_Description of the task:_
Scan the records below for the line containing "make up for" and the line containing "obtain resources to". Copy both, plus every line between, exactly.

_Information supplied:_
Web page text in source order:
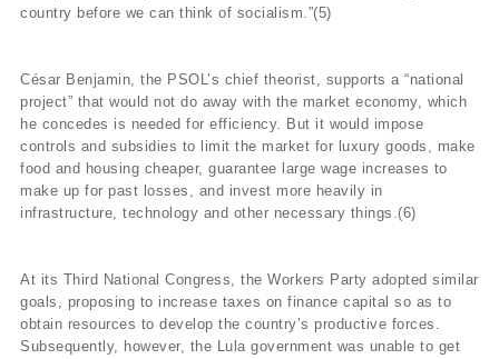
country before we can think of socialism.”(5)
César Benjamin, the PSOL’s chief theorist, supports a “national
project” that would not do away with the market economy, which
he concedes is needed for efficiency. But it would impose
controls and subsidies to limit the market for luxury goods, make
food and housing cheaper, guarantee large wage increases to
make up for past losses, and invest more heavily in
infrastructure, technology and other necessary things.(6)
At its Third National Congress, the Workers Party adopted similar
goals, proposing to increase taxes on finance capital so as to
obtain resources to develop the country’s productive forces.
Subsequently, however, the Lula government was unable to get
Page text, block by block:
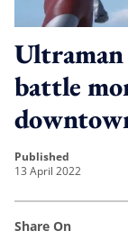
battle
published
13 April 2022
Share On
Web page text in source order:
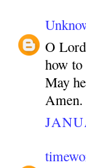
O
how
May
Amen.
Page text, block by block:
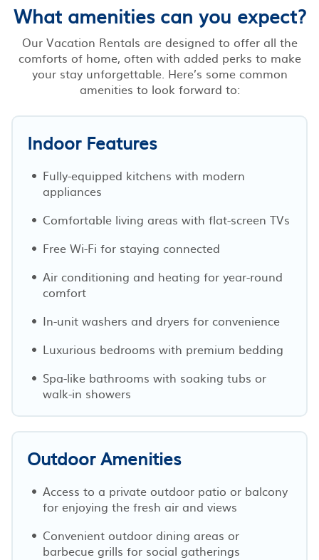
What amenities can you expect?
Our Vacation Rentals are designed to offer all the
comforts of home, often with added perks to make
your stay unforgettable. Here’s some common
amenities to look forward to:
Indoor Features
Fully-equipped kitchens with modern
appliances
Comfortable living areas with flat-screen TVs
Free Wi-Fi for staying connected
Air conditioning and heating for year-round
comfort
In-unit washers and dryers for convenience
Luxurious bedrooms with premium bedding
Spa-like bathrooms with soaking tubs or
walk-in showers
Outdoor Amenities
Access to a private outdoor patio or balcony
for enjoying the fresh air and views
Convenient outdoor dining areas or
barbecue grills for social gatherings
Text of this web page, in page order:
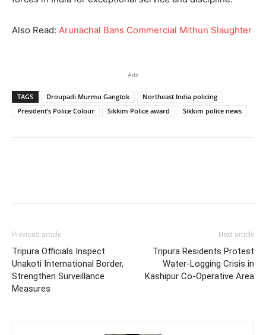
Also Read: Arunachal Bans Commercial Mithun Slaughter
Ads
TAGS Droupadi Murmu Gangtok
Northeast India policing
President’s Police Colour
Sikkim Police award Sikkim police news
Previous article
Tripura Officials Inspect
Unakoti International Border,
Strengthen Surveillance
Measures
Next article
Tripura Residents Protest
Water-Logging Crisis in
Kashipur Co-Operative Area

_Result for this exercise:_
make up for past losses, and invest more heavily in
infrastructure, technology and other necessary things.(6)
At its Third National Congress, the Workers Party adopted similar
goals, proposing to increase taxes on finance capital so as to
obtain resources to develop the country’s productive forces.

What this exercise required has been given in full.